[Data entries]

......

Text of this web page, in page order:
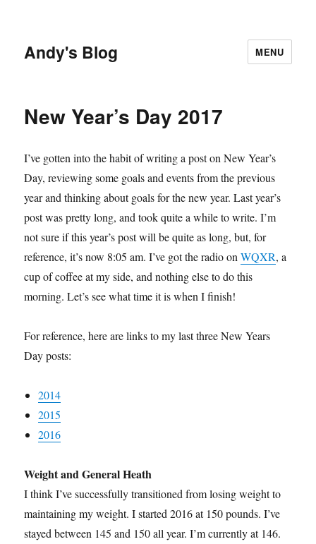
Andy's Blog MENU
New Year’s Day 2017
I’ve gotten into the habit of writing a post on New Year’s
Day, reviewing some goals and events from the previous
year and thinking about goals for the new year. Last year’s
post was pretty long, and took quite a while to write. I’m
not sure if this year’s post will be quite as long, but, for
reference, it’s now 8:05 am. I’ve got the radio onWQXR, a
cup of coffee at my side, and nothing else to do this
morning. Let’s see what time it is when I finish!
For reference, here are links to my last three New Years
Day posts:
2014
2015
2016
Weight and General Heath
I think I’ve successfully transitioned from losing weight to
maintaining my weight. I started 2016 at 150 pounds. I’ve
stayed between 145 and 150 all year. I’m currently at 146.
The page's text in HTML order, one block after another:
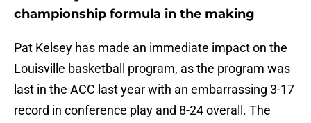
championship formula in the making
Pat Kelsey has made an immediate impact on the
Louisville basketball program, as the program was
last in the ACC last year with an embarrassing 3-17
record in conference play and 8-24 overall. The
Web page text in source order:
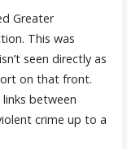
Greater
This was
seen directly as
on that front.
between
crime up to a
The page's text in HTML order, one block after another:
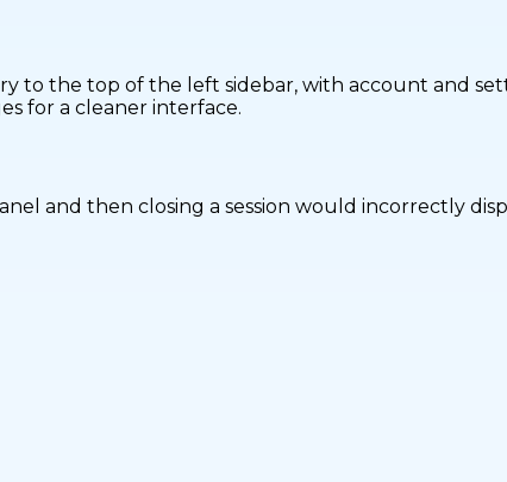
to the top of the left sidebar, with account and
for a cleaner interface.
and then closing a session would incorrectly
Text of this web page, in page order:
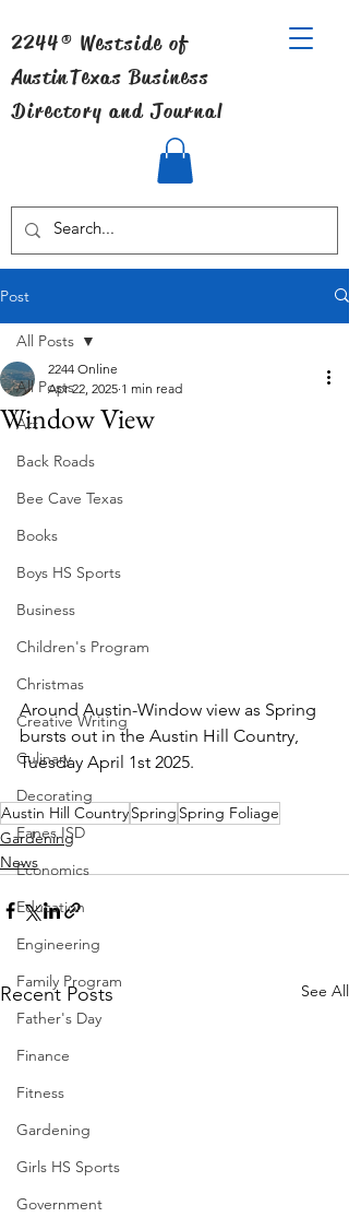
2244® Westside of
AustinTexas Business
Directory and Journal
Post
All Posts
Art
Back Roads
Bee Cave Texas
Books
Boys HS Sports
Business
Children's Program
Christmas
Creative Writing
Culinary
Decorating
Eanes ISD
Economics
Education
Engineering
Family Program
Father's Day
Finance
Fitness
Gardening
Girls HS Sports
Government
All Posts
Window View
2244 Online
Apr 22, 2025 1 min read
Around Austin-Window view as Spring
bursts out in the Austin Hill Country,
Tuesday April 1st 2025.
Austin Hill CountrySpring Spring Foliage
Gardening
News
Recent Posts See All
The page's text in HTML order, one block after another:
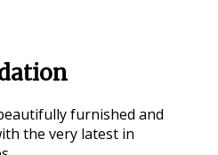
furnished and
the very latest in
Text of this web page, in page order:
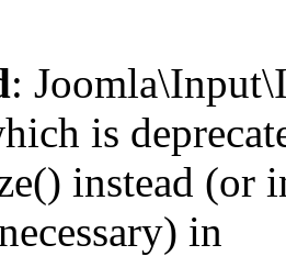
:
is
instead
in
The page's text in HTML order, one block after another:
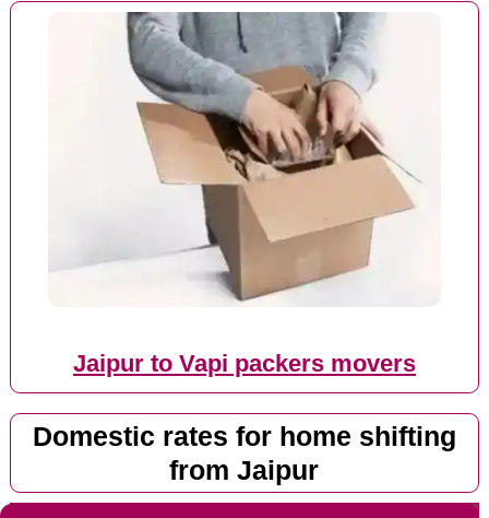
Jaipur to Vapi packers movers
Domestic rates for home shifting
from Jaipur

......

WHAT TO DO:
A verbatim copy of the entries, stripped of pictures, should be produced.

EXERCISE RESULT:
Text of this web page, in page order:
Andy's Blog MENU
New Year’s Day 2017
I’ve gotten into the habit of writing a post on New Year’s
Day, reviewing some goals and events from the previous
year and thinking about goals for the new year. Last year’s
post was pretty long, and took quite a while to write. I’m
not sure if this year’s post will be quite as long, but, for
reference, it’s now 8:05 am. I’ve got the radio onWQXR, a
cup of coffee at my side, and nothing else to do this
morning. Let’s see what time it is when I finish!
For reference, here are links to my last three New Years
Day posts:
2014
2015
2016
Weight and General Heath
I think I’ve successfully transitioned from losing weight to
maintaining my weight. I started 2016 at 150 pounds. I’ve
stayed between 145 and 150 all year. I’m currently at 146.
The page's text in HTML order, one block after another:
championship formula in the making
Pat Kelsey has made an immediate impact on the
Louisville basketball program, as the program was
last in the ACC last year with an embarrassing 3-17
record in conference play and 8-24 overall. The
Web page text in source order:
Greater
This was
seen directly as
on that front.
between
crime up to a
The page's text in HTML order, one block after another:
to the top of the left sidebar, with account and
for a cleaner interface.
and then closing a session would incorrectly
Text of this web page, in page order:
2244® Westside of
AustinTexas Business
Directory and Journal
Post
All Posts
Art
Back Roads
Bee Cave Texas
Books
Boys HS Sports
Business
Children's Program
Christmas
Creative Writing
Culinary
Decorating
Eanes ISD
Economics
Education
Engineering
Family Program
Father's Day
Finance
Fitness
Gardening
Girls HS Sports
Government
All Posts
Window View
2244 Online
Apr 22, 2025 1 min read
Around Austin-Window view as Spring
bursts out in the Austin Hill Country,
Tuesday April 1st 2025.
Austin Hill CountrySpring Spring Foliage
Gardening
News
Recent Posts See All
The page's text in HTML order, one block after another:
furnished and
the very latest in
Text of this web page, in page order:
:
is
instead
in
The page's text in HTML order, one block after another:
Jaipur to Vapi packers movers
Domestic rates for home shifting
from Jaipur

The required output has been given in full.